Specific applications
- ReferencedExamples. A number of the models in our ModelLibrary are implementations of models discussed in published papers and theses. This page will contain a list of such models.
- ModelLibrary. As well as being useful as part of the core TestSuite, the ASCEND Model Library serves to demonstrate the use of ASCEND for several important chemical engineering problems, and hopefully others too, as we expand on them.
General Information
- DocumentingAscend Conversion of the legacy in-source documentation to doxygen format, and appropriate upgrades & extensions thereto.
- CHM version of ASCEND manual needs to be created
- AscendCapabilities A list of the (hopefully growing) core features of the ASCEND modelling system
- HelpfulTools Here are a few helpful tools to use when working with ASCEND.
- OtherModellingTools Notes about related modelling tools that we've come across, how ASCEND is different, features that we've seen elsewhere that we'd like to emulate, things that we do better and worse.
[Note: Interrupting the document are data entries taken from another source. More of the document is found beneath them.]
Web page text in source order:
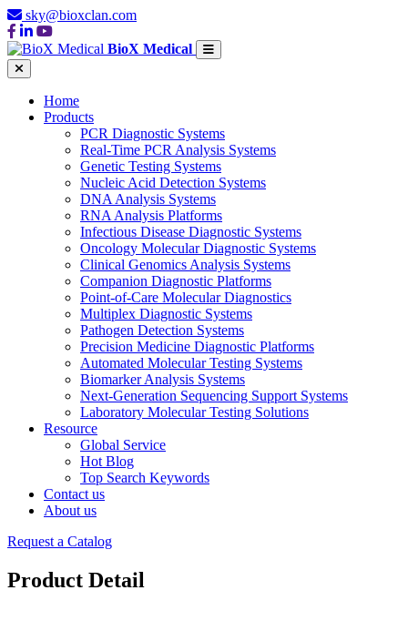
sky@bioxclan.com
BioX Medical
Home
Products
PCR Diagnostic Systems
Real-Time PCR Analysis Systems
Genetic Testing Systems
Nucleic Acid Detection Systems
DNA Analysis Systems
RNA Analysis Platforms
Infectious Disease Diagnostic Systems
Oncology Molecular Diagnostic Systems
Clinical Genomics Analysis Systems
Companion Diagnostic Platforms
Point-of-Care Molecular Diagnostics
Multiplex Diagnostic Systems
Pathogen Detection Systems
Precision Medicine Diagnostic Platforms
Automated Molecular Testing Systems
Biomarker Analysis Systems
Next-Generation Sequencing Support Systems
Laboratory Molecular Testing Solutions
Resource
Global Service
Hot Blog
Top Search Keywords
Contact us
About us
Request a Catalog
Product Detail
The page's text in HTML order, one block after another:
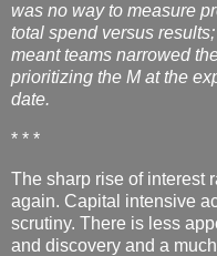
was no way to measure
total spend versus
meant teams narrowed
prioritizing the M at the
date.
* * *
The sharp rise of interest
again. Capital intensive
scrutiny. There is less
and discovery and a

Emphasis on FOSS alternatives.
- ModellingTechniques A brief catalog of some of the mathematical techniques and algorithms commonly used in the field of modelling and simulation of non-linear systems.
- WebPages This one is essentially finished. Art Westerberg converted many of the pages to have a common formatting, updated the list of developers, and moved everything from the CS computer environment to the PSE computer, our new home for this project.
- UserModelDebugging Wiki page to aid users to debug a model - perhaps in form of FAQ page.